● **TASK ITEM**: Reproduce all the records word for word. Omit images.

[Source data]

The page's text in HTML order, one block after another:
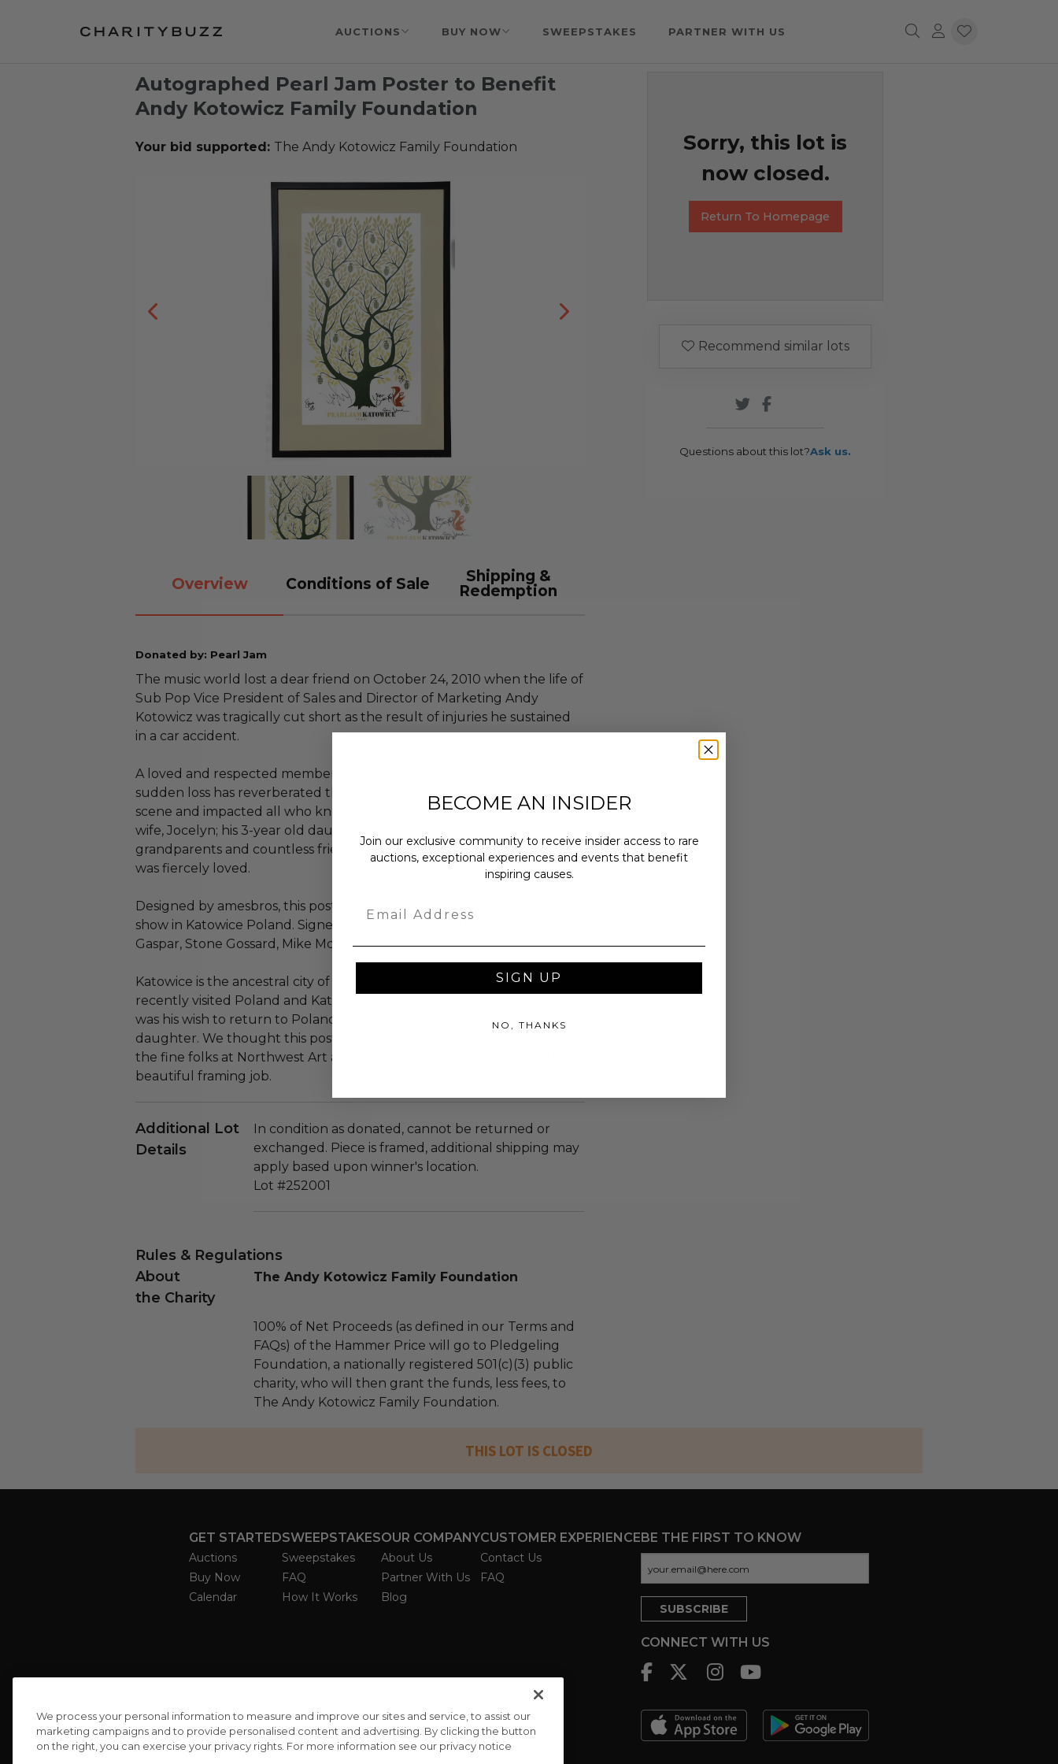
AUCTIONS BUY NOW SWEEPSTAKES PARTNER WITH US
Autographed Pearl Jam Poster to Benefit
Andy Kotowicz Family Foundation
Your bid supported: The Andy Kotowicz Family Foundation
Overview Conditions of Sale
Shipping &
Redemption
Donated by: Pearl Jam
The music world lost a dear friend on October 24, 2010 when the life of
Sub Pop Vice President of Sales and Director of Marketing Andy
Kotowicz was tragically cut short as the result of injuries he sustained
in a car accident.
A loved and respected member of the Seattle arts community, Andy’s
sudden loss has reverberated throughout the independent music
scene and impacted all who knew him. Andy Kotowicz is survived by his
wife, Jocelyn; his 3-year old daughter, Anna; his sister, parents,
grandparents and countless friends and family members by whom he
was fiercely loved.
Designed by amesbros, this poster is from the June 13, 2007 Pearl Jam
show in Katowice Poland. Signed by Jeff Ament, Matt Cameron, Boom
Gaspar, Stone Gossard, Mike McCready and Eddie Vedder.
Katowice is the ancestral city of the late Andy Kotowicz. He had
recently visited Poland and Katowice with some Subpop co-workers. It
was his wish to return to Poland with his father and his wife and
daughter. We thought this poster would be appropriate. Thanks to
the fine folks at Northwest Art and Frame in Seattle for donating the
beautiful framing job.
Additional Lot
Details
In condition as donated, cannot be returned or
exchanged. Piece is framed, additional shipping may
apply based upon winner's location.
Lot #252001
Rules & Regulations
About
the Charity
The Andy Kotowicz Family Foundation
100% of Net Proceeds (as defined in our Terms and
FAQs) of the Hammer Price will go to Pledgeling
Foundation, a nationally registered 501(c)(3) public
charity, who will then grant the funds, less fees, to
The Andy Kotowicz Family Foundation.
Sorry, this lot is
now closed.
Return To Homepage
Recommend similar lots
Questions about this lot?Ask us.
THIS LOT IS CLOSED
GET STARTED
Auctions
Buy Now
Calendar
SWEEPSTAKES
Sweepstakes
FAQ
How It Works
OUR COMPANY
About Us
Partner With Us
Blog
CUSTOMER EXPERIENCE
Contact Us
FAQ
BE THE FIRST TO KNOW
CONNECT WITH US
We process your personal information to measure and improve our sites and service, to assist our
marketing campaigns and to provide personalised content and advertising. By clicking the button
on the right, you can exercise your privacy rights. For more information see our privacy notice
BECOME AN INSIDER
Join our exclusive community to receive insider access to rare
auctions, exceptional experiences and events that benefit
inspiring causes.
SIGN UP
NO, THANKS
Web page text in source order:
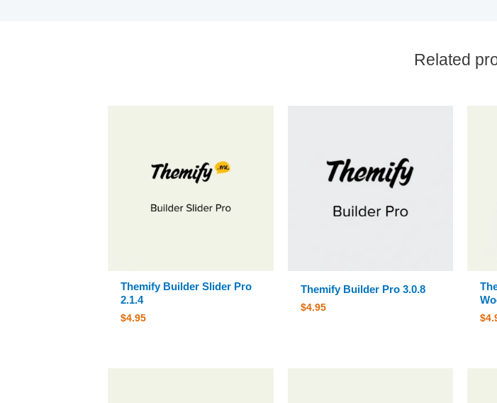
Related
Themify Builder Slider Pro
2.1.4
$4.95
Themify Builder Pro 3.0.8
$4.95
$
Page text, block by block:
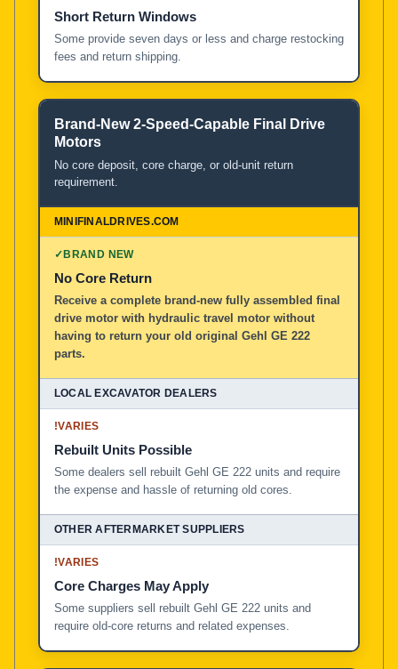
Short Return Windows
Some provide seven days or less and charge restocking
fees and return shipping.
Brand-New 2-Speed-Capable Final Drive
Motors
No core deposit, core charge, or old-unit return
requirement.
✓BRAND NEW
No Core Return
Receive a complete brand-new fully assembled final
drive motor with hydraulic travel motor without
having to return your old original Gehl GE 222
parts.
!VARIES
Rebuilt Units Possible
Some dealers sell rebuilt Gehl GE 222 units and require
the expense and hassle of returning old cores.
!VARIES
Core Charges May Apply
Some suppliers sell rebuilt Gehl GE 222 units and
require old-core returns and related expenses.
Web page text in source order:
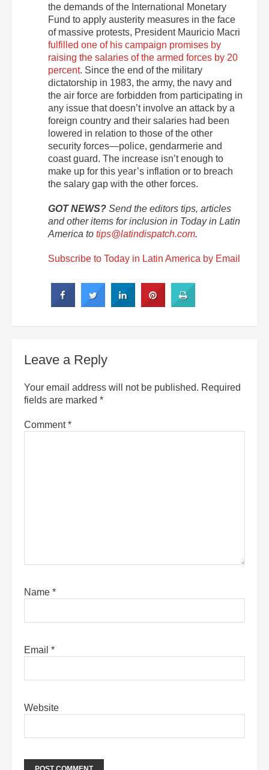
the demands of the International Monetary
Fund to apply austerity measures in the face
of massive protests, President Mauricio Macri
fulfilled one of his campaign promises by
raising the salaries of the armed forces by 20
percent. Since the end of the military
dictatorship in 1983, the army, the navy and
the air force are forbidden from participating in
any issue that doesn’t involve an attack by a
foreign country and their salaries had been
lowered in relation to those of the other
security forces—police, gendarmerie and
coast guard. The increase isn’t enough to
make up for this year’s inflation or to breach
the salary gap with the other forces.
GOT NEWS? Send the editors tips, articles
and other items for inclusion in Today in Latin
America to tips@latindispatch.com.
Subscribe to Today in Latin America by Email
Leave a Reply
Your email address will not be published. Required
fields are marked *
Comment*
Name *
Email *
Website
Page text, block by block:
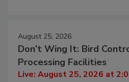
August 25, 2026
Don’t Wing It: Bird
Processing Facilities
Live: August 25, 2026 at
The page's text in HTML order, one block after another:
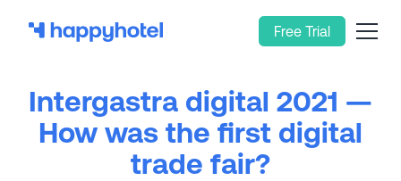
Free Trial
Intergastra digital 2021 —
How was the first digital
trade fair?
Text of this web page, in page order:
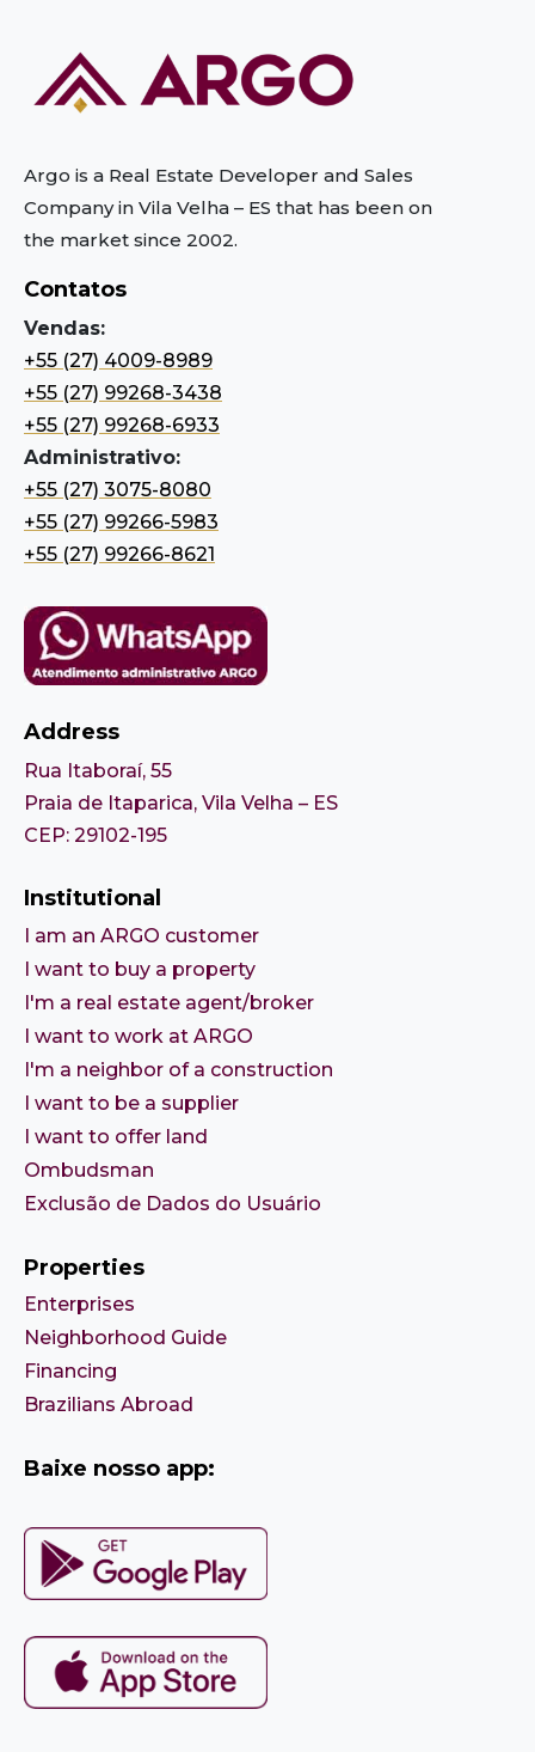
Argo is a Real Estate Developer and Sales
Company in Vila Velha – ES that has been on
the market since 2002.
Contatos
Vendas:
+55 (27) 4009-8989
+55 (27) 99268-3438
+55 (27) 99268-6933
Administrativo:
+55 (27) 3075-8080
+55 (27) 99266-5983
+55 (27) 99266-8621
Address
Rua Itaboraí, 55
Praia de Itaparica, Vila Velha – ES
CEP: 29102-195
Institutional
I am an ARGO customer
I want to buy a property
I'm a real estate agent/broker
I want to work at ARGO
I'm a neighbor of a construction
I want to be a supplier
I want to offer land
Ombudsman
Exclusão de Dados do Usuário
Properties
Enterprises
Neighborhood Guide
Financing
Brazilians Abroad
Baixe nosso app:
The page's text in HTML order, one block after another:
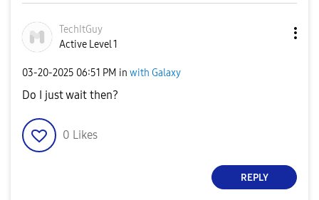
TechItGuy
Active Level 1
‎03-20-2025 06:51 PM in with Galaxy
Do I just wait then?
0 Likes
REPLY
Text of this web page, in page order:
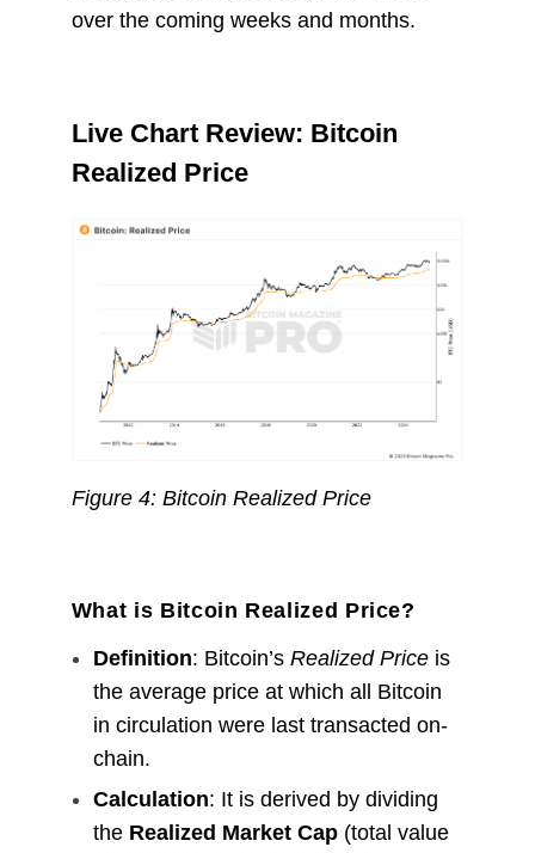
over the coming weeks and months.
Live Chart Review: Bitcoin
Realized Price
Figure 4: Bitcoin Realized Price
What is Bitcoin Realized Price?
Definition: Bitcoin’s Realized Priceis
the average price at which all Bitcoin
in circulation were last transacted on-
chain.
Calculation: It is derived by dividing
the Realized Market Cap(total value
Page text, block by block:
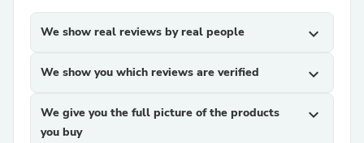
We show real reviews by real people expand_more
We show you which reviews are verified expand_more
We give you the full picture of the products
you buy
expand_more
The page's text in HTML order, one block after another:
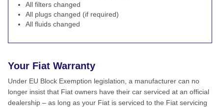
All filters changed
All plugs changed (if required)
All fluids changed
Your Fiat Warranty
Under EU Block Exemption legislation, a manufacturer can no
longer insist that Fiat owners have their car serviced at an official
dealership – as long as your Fiat is serviced to the Fiat servicing
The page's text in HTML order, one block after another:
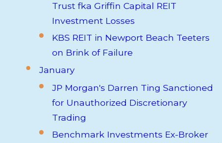
Trust fka Griffin Capital REIT
Investment Losses
KBS REIT in Newport Beach Teeters
on Brink of Failure
January
JP Morgan's Darren Ting Sanctioned
for Unauthorized Discretionary
Trading
Benchmark Investments Ex-Broker
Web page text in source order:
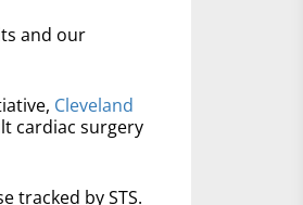
and our
Cleveland
cardiac surgery
tracked by STS.
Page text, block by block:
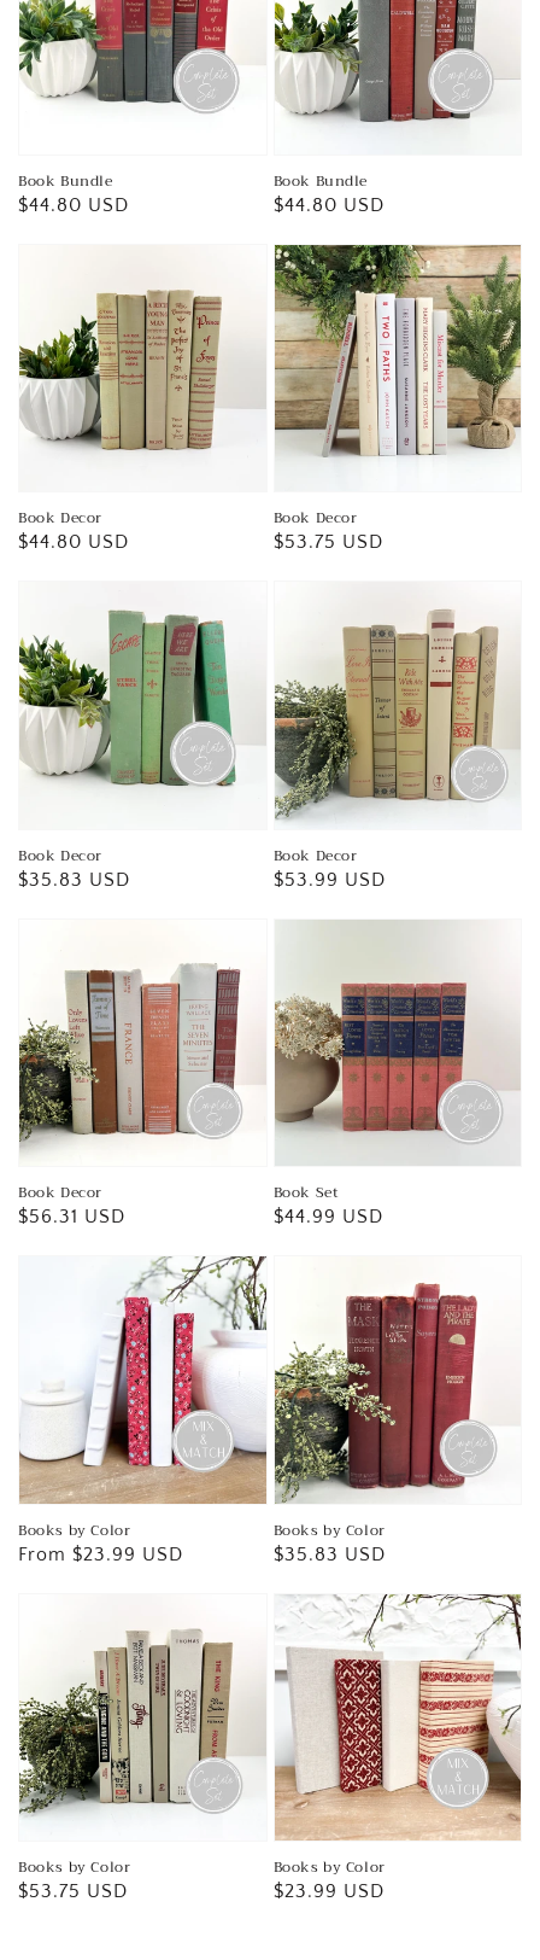
Book Bundle
Regular
$44.80 USD
Book Bundle
Regular
$44.80 USD
Book Decor
Regular
$44.80 USD
Book Decor
Regular
$53.75 USD
Book Decor
Regular
$35.83 USD
Book Decor
Regular
$53.99 USD
Book Decor
Regular
$56.31 USD
Book Set
Regular
$44.99 USD
Books by Color
Regular
From $23.99 USD
Books by Color
Regular
$35.83 USD
Books by Color
Regular
$53.75 USD
Books by Color
Regular
$23.99 USD
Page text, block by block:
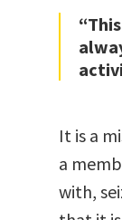
It is a
a
with,

● **ANSWER AREA**:
The page's text in HTML order, one block after another:
AUCTIONS BUY NOW SWEEPSTAKES PARTNER WITH US
Autographed Pearl Jam Poster to Benefit
Andy Kotowicz Family Foundation
Your bid supported: The Andy Kotowicz Family Foundation
Overview Conditions of Sale
Shipping &
Redemption
Donated by: Pearl Jam
The music world lost a dear friend on October 24, 2010 when the life of
Sub Pop Vice President of Sales and Director of Marketing Andy
Kotowicz was tragically cut short as the result of injuries he sustained
in a car accident.
A loved and respected member of the Seattle arts community, Andy’s
sudden loss has reverberated throughout the independent music
scene and impacted all who knew him. Andy Kotowicz is survived by his
wife, Jocelyn; his 3-year old daughter, Anna; his sister, parents,
grandparents and countless friends and family members by whom he
was fiercely loved.
Designed by amesbros, this poster is from the June 13, 2007 Pearl Jam
show in Katowice Poland. Signed by Jeff Ament, Matt Cameron, Boom
Gaspar, Stone Gossard, Mike McCready and Eddie Vedder.
Katowice is the ancestral city of the late Andy Kotowicz. He had
recently visited Poland and Katowice with some Subpop co-workers. It
was his wish to return to Poland with his father and his wife and
daughter. We thought this poster would be appropriate. Thanks to
the fine folks at Northwest Art and Frame in Seattle for donating the
beautiful framing job.
Additional Lot
Details
In condition as donated, cannot be returned or
exchanged. Piece is framed, additional shipping may
apply based upon winner's location.
Lot #252001
Rules & Regulations
About
the Charity
The Andy Kotowicz Family Foundation
100% of Net Proceeds (as defined in our Terms and
FAQs) of the Hammer Price will go to Pledgeling
Foundation, a nationally registered 501(c)(3) public
charity, who will then grant the funds, less fees, to
The Andy Kotowicz Family Foundation.
Sorry, this lot is
now closed.
Return To Homepage
Recommend similar lots
Questions about this lot?Ask us.
THIS LOT IS CLOSED
GET STARTED
Auctions
Buy Now
Calendar
SWEEPSTAKES
Sweepstakes
FAQ
How It Works
OUR COMPANY
About Us
Partner With Us
Blog
CUSTOMER EXPERIENCE
Contact Us
FAQ
BE THE FIRST TO KNOW
CONNECT WITH US
We process your personal information to measure and improve our sites and service, to assist our
marketing campaigns and to provide personalised content and advertising. By clicking the button
on the right, you can exercise your privacy rights. For more information see our privacy notice
BECOME AN INSIDER
Join our exclusive community to receive insider access to rare
auctions, exceptional experiences and events that benefit
inspiring causes.
SIGN UP
NO, THANKS
Web page text in source order:
Related
Themify Builder Slider Pro
2.1.4
$4.95
Themify Builder Pro 3.0.8
$4.95
$
Page text, block by block:
Short Return Windows
Some provide seven days or less and charge restocking
fees and return shipping.
Brand-New 2-Speed-Capable Final Drive
Motors
No core deposit, core charge, or old-unit return
requirement.
✓BRAND NEW
No Core Return
Receive a complete brand-new fully assembled final
drive motor with hydraulic travel motor without
having to return your old original Gehl GE 222
parts.
!VARIES
Rebuilt Units Possible
Some dealers sell rebuilt Gehl GE 222 units and require
the expense and hassle of returning old cores.
!VARIES
Core Charges May Apply
Some suppliers sell rebuilt Gehl GE 222 units and
require old-core returns and related expenses.
Web page text in source order:
the demands of the International Monetary
Fund to apply austerity measures in the face
of massive protests, President Mauricio Macri
fulfilled one of his campaign promises by
raising the salaries of the armed forces by 20
percent. Since the end of the military
dictatorship in 1983, the army, the navy and
the air force are forbidden from participating in
any issue that doesn’t involve an attack by a
foreign country and their salaries had been
lowered in relation to those of the other
security forces—police, gendarmerie and
coast guard. The increase isn’t enough to
make up for this year’s inflation or to breach
the salary gap with the other forces.
GOT NEWS? Send the editors tips, articles
and other items for inclusion in Today in Latin
America to tips@latindispatch.com.
Subscribe to Today in Latin America by Email
Leave a Reply
Your email address will not be published. Required
fields are marked *
Comment*
Name *
Email *
Website
Page text, block by block:
August 25, 2026
Don’t Wing It: Bird
Processing Facilities
Live: August 25, 2026 at
The page's text in HTML order, one block after another:
Free Trial
Intergastra digital 2021 —
How was the first digital
trade fair?
Text of this web page, in page order:
Argo is a Real Estate Developer and Sales
Company in Vila Velha – ES that has been on
the market since 2002.
Contatos
Vendas:
+55 (27) 4009-8989
+55 (27) 99268-3438
+55 (27) 99268-6933
Administrativo:
+55 (27) 3075-8080
+55 (27) 99266-5983
+55 (27) 99266-8621
Address
Rua Itaboraí, 55
Praia de Itaparica, Vila Velha – ES
CEP: 29102-195
Institutional
I am an ARGO customer
I want to buy a property
I'm a real estate agent/broker
I want to work at ARGO
I'm a neighbor of a construction
I want to be a supplier
I want to offer land
Ombudsman
Exclusão de Dados do Usuário
Properties
Enterprises
Neighborhood Guide
Financing
Brazilians Abroad
Baixe nosso app:
The page's text in HTML order, one block after another:
TechItGuy
Active Level 1
‎03-20-2025 06:51 PM in with Galaxy
Do I just wait then?
0 Likes
REPLY
Text of this web page, in page order:
over the coming weeks and months.
Live Chart Review: Bitcoin
Realized Price
Figure 4: Bitcoin Realized Price
What is Bitcoin Realized Price?
Definition: Bitcoin’s Realized Priceis
the average price at which all Bitcoin
in circulation were last transacted on-
chain.
Calculation: It is derived by dividing
the Realized Market Cap(total value
Page text, block by block:
We show real reviews by real people expand_more
We show you which reviews are verified expand_more
We give you the full picture of the products
you buy
expand_more
The page's text in HTML order, one block after another:
All filters changed
All plugs changed (if required)
All fluids changed
Your Fiat Warranty
Under EU Block Exemption legislation, a manufacturer can no
longer insist that Fiat owners have their car serviced at an official
dealership – as long as your Fiat is serviced to the Fiat servicing
The page's text in HTML order, one block after another:
Trust fka Griffin Capital REIT
Investment Losses
KBS REIT in Newport Beach Teeters
on Brink of Failure
January
JP Morgan's Darren Ting Sanctioned
for Unauthorized Discretionary
Trading
Benchmark Investments Ex-Broker
Web page text in source order:
and our
Cleveland
cardiac surgery
tracked by STS.
Page text, block by block:
Book Bundle
Regular
$44.80 USD
Book Bundle
Regular
$44.80 USD
Book Decor
Regular
$44.80 USD
Book Decor
Regular
$53.75 USD
Book Decor
Regular
$35.83 USD
Book Decor
Regular
$53.99 USD
Book Decor
Regular
$56.31 USD
Book Set
Regular
$44.99 USD
Books by Color
Regular
From $23.99 USD
Books by Color
Regular
$35.83 USD
Books by Color
Regular
$53.75 USD
Books by Color
Regular
$23.99 USD
Page text, block by block:
It is a
a
with,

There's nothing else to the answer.